- Theatrical release poster
- Directed by: Berry Landen
- Written by: Tim Conway
- Starring: Tim Conway Ronnie Schell Yvonne Wilder
- Distributed by: J2 Communications
- Release date: December 1, 1993;
- Running time: 45 minutes
- Language: English

= Dorf Goes Fishing =

Dorf Goes Fishing is a 1993 comedy short film in the Dorf series, starring Tim Conway, Ronnie Schell and Yvonne Wilder.

== Plot ==

=== Grunt the Caveman ===
Dorf begins the video by introducing us to 'Grunt', a caveman who looks peculiarly similar to Dorf (and is also played by Tim Conway). Grunt is credited as the caveman that 'discovers' fishing and yelling. He is not too intelligent, but he knows that 'food can be gotten from the water. The question was how to get that food out of the water and into your mouth.' After many attempts (including discovering two physics formulas when trying a bow and arrow, the latter of which is because he shot himself in the foot, and his attempt with raw meat only succeeding in attracting "his old friend" the bear), a vine works (by accident).

===Fishing Gear===
Dorf demonstrates modern clothes and equipment of fishing, albeit not properly.

===Dorf and His Wife - Segment One===
Dorf's friend Billy Bob couldn't make it to fish, so Dorf convinces his amateur wife to join him. Despite inappropriate clothing and nearly useless gear, she catches more fish than her husband.

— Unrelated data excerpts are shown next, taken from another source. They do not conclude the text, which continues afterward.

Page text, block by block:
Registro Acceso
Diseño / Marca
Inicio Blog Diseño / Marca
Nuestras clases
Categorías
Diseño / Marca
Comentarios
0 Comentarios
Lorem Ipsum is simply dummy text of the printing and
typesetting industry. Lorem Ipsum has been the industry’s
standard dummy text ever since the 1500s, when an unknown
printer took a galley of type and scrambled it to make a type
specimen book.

===The D.I.P. Shopping Network===
The video shifts gears and turns to the "Discount In Price" shopping channel, or "DIP" for short. All of their products have the name "DIP" in them. Dorf demonstrates the items, often with their negative side effects included. The number to order them from is 1-(555) DIP-FISH.

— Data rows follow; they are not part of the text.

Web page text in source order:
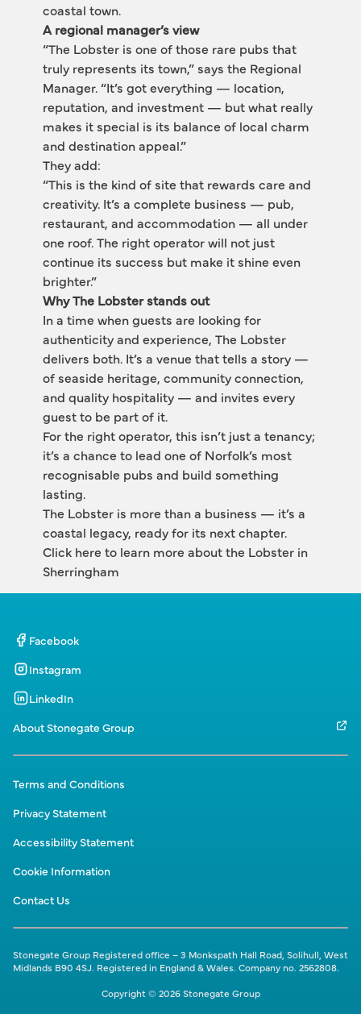
coastal town.
A regional manager’s view
“The Lobster is one of those rare pubs that
truly represents its town,” says the Regional
Manager. “It’s got everything — location,
reputation, and investment — but what really
makes it special is its balance of local charm
and destination appeal.”
They add:
“This is the kind of site that rewards care and
creativity. It’s a complete business — pub,
restaurant, and accommodation — all under
one roof. The right operator will not just
continue its success but make it shine even
brighter.”
Why The Lobster stands out
In a time when guests are looking for
authenticity and experience, The Lobster
delivers both. It’s a venue that tells a story —
of seaside heritage, community connection,
and quality hospitality — and invites every
guest to be part of it.
For the right operator, this isn’t just a tenancy;
it’s a chance to lead one of Norfolk’s most
recognisable pubs and build something
lasting.
The Lobster is more than a business — it’s a
coastal legacy, ready for its next chapter.
Click here to learn more about the Lobster in
Sherringham
Facebook
Instagram
LinkedIn
About Stonegate Group
Terms and Conditions
Privacy Statement
Accessibility Statement
Cookie Information
Contact Us
Stonegate Group Registered office – 3 Monkspath Hall Road, Solihull, West
Midlands B90 4SJ. Registered in England & Wales. Company no. 2562808.
Copyright © 2026 Stonegate Group
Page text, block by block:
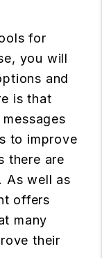
for
you will
and
is that
to improve
there are
As well as
offers
many
their

===Dorf and His Wife - Segment Two===
Dorf and his wife continue to fish; at this point, she has over 30 fish, while Dorf has none. Dorf is, however, determined to catch a fish, and determines that her simple pole is superior to his own. However, after they trade, his wife catches yet another impressive fish, while Dorf's bacon has been stolen away.

===Cooking with Carly===
Dorf has prepared his campsite for his favorite cooking show, "Cooking with Carly". Carly (also played by Tim Conway) is a ditzy chef who appears to have drunken a bit too much 'Sauce'. The recipe is for 'Taters, Fish, and Biscuits'.

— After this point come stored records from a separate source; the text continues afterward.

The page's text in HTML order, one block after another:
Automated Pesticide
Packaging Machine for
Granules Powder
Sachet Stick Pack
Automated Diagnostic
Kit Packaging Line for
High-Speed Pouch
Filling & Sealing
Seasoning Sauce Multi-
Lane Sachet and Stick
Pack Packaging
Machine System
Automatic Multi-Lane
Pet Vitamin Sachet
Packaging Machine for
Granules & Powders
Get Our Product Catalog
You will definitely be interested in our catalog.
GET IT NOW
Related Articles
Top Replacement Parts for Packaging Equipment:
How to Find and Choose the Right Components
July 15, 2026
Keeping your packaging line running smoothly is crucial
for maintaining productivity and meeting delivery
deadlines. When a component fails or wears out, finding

- Step One Carly instructs that the potatoes have to be washed and covered in aluminum foil. Dorf hurriedly douses them in water to keep up with the show's fast pace, but fumbles with the foil, tossing the potatoes hastily in the fire.
- Step Two Carly begins to filet the fish with 'one swipe', but Dorf claims that his wife has been 'cutting cardboard boxes' with the filet knife, so he proceeds to sharpen the knife, but slices his finger in the process. After wrapping the wound in an oily rag, he attempts to debone the fish, but fumbles when he tries to take the whole skeleton out in one quick swipe.
- Step Three Carly opens the biscuit mix bag easily, but Dorf fails to rip it open as easily. As he fails to keep up, he burns his hand on the oven, but places the mix inside.
- Step Four Dorf places the fish into the frying pan, but cannot bring the plastic wrap under control to cover his biscuit mix.
- Step Five Carly instructs to remove the fish from the frying pan, but warns that the handle may be hot. Dorf does not heed this warning, however, causing him to throw the pan (and fish) into the air. The fish lands on the ground, ruining it.
- Step Six Again, Carly warns that the potatoes cannot be placed in the center of the campfire. As Dorf wonders about this, a potato suddenly flies out, barely missing his head. Another potato explodes into his face, covering him in potato pieces.
- Step Seven Carly shows the eight-minute biscuits she prepared. However, Dorf's are still extremely runny as he takes them out of the oven. Carly reminds everyone that at a high altitude campsite, cooking the biscuits require an extra two minutes.
- Step Eight Carly retrieves a set-up version of the meal from off-set, which is inexplicably and obviously pre-prepared. Dorf's fish, potatoes, and biscuits are ruined, and of course nothing like the show claims. Carly finally recommends that the meal be finished off with 'sauce', and she swigs some with a "WOO-HOO!" as the program ends. Dorf angrily takes a swig from his water supply and mutters, "Awoo-hoo." As he walks away from the campsite, the last potato explodes into his face, and he drenches his face in water to keep from getting burnt.

===Dorf and His Wife - Segment Three===
Dorf is sitting alone in his boat. His wife tells him to come back to shore; she had caught 63 fish, and Dorf has yet to catch one. The wife drives away without him, as he sits alone in the boat. The credits roll by as he calls for help from others and insults his wife.